In southern Argentina, one of the rarest whales in the world - the Right Whale - is under siege. Sea gulls have inexplicably begun to gouge out chunks of the whales' flesh when the mammal comes to rest on the surface. Rachael Anne Goodman visited Argentina's Penisula Valdes, the site where researchers first noted the gulls' strange behavior.

Transcript

KNOY: It's Living on Earth. I'm Laura Knoy. In southern Argentina, one of the rarest whales in the world, the right whale, is under siege. Its enemy is a species of sea gull. The birds have inexplicably begun to gouge out chunks of the whales' flesh. These gull attacks have increased so sharply that scientists fear right whales will abandon these breeding grounds altogether. Rachel Anne Goodman visited Argentina's Peninsula Valdes, the site where researchers first noticed the gulls' strange behavior.

(A whale blows)

WOMAN: Hello.

(Many admiring voices)

GOODMAN: In the shallow gulf waters off Peninsula Valdes, 600 miles south of Buenos Aires, whale watchers get a close-up view of one of the largest creatures on Earth. A 60-ton right whale mother and her calf circle the boat.

CHILD: Oh, man.

GOODMAN: These tourists are witnessing a rare sight. There are only 2,300 southern right whales left, about 1% of their original population.

(A whale blows)

GOODMAN: Their slow, gentle demeanor and thick blubber made them the right whale to hunt. Now, those same qualities have attracted a new tormentor.

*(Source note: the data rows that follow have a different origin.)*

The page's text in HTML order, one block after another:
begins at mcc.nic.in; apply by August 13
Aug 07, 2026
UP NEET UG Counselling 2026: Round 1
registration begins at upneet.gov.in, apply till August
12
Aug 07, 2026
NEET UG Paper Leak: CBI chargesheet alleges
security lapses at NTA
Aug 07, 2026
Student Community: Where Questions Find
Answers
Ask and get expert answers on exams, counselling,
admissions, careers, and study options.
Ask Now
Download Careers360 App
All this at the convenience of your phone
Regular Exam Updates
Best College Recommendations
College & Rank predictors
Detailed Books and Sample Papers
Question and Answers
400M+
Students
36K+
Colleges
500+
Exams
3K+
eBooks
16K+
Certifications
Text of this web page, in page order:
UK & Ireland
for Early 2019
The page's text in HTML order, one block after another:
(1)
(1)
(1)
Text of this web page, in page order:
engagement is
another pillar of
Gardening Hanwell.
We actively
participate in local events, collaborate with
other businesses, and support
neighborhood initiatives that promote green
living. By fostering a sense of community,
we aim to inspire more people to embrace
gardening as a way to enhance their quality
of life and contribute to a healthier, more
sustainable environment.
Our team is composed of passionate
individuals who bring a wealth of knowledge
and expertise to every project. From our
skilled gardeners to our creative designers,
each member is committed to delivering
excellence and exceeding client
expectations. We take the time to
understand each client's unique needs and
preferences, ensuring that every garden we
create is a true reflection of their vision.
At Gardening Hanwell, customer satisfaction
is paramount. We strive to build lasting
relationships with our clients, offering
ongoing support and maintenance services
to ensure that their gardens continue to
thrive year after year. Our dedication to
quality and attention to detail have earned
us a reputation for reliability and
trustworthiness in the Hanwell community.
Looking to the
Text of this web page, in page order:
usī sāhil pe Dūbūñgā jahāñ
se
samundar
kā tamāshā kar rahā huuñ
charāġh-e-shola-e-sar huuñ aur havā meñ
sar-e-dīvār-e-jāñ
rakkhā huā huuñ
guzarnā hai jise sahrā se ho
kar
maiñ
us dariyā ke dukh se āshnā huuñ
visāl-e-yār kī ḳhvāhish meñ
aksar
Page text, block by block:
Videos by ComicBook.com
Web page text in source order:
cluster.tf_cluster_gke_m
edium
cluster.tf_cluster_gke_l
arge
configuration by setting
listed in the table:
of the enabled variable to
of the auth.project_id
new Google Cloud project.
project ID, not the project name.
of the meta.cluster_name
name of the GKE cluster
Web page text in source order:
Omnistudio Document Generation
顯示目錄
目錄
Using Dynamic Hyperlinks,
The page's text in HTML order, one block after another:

WOMAN: Do you see his eyes?

(Children ooh and aah)

GOODMAN: Just over a decade ago, scientists began noticing large, concave lesions on the whales' backs. They think they're caused by kelp gulls who land on the resting whales and peck out pieces of blubber and skin. Now researchers from Boston's Whale Conservation Institute have set up a research project to find out what's going on.

WOMAN: Try and maneuver yourself. Do you want the small chair?

WOMAN 2: No, there's enough room; I just didn't see a whale over there.

GOODMAN: In a rickety tin shack perched 100 feet above the Bay of Gulfo Nuevo, biologist Kim Marshall-Tilas and her assistants set up three spotting scopes. They move gingerly in the cramped quarters, but they have a panoramic view of the whales' domain.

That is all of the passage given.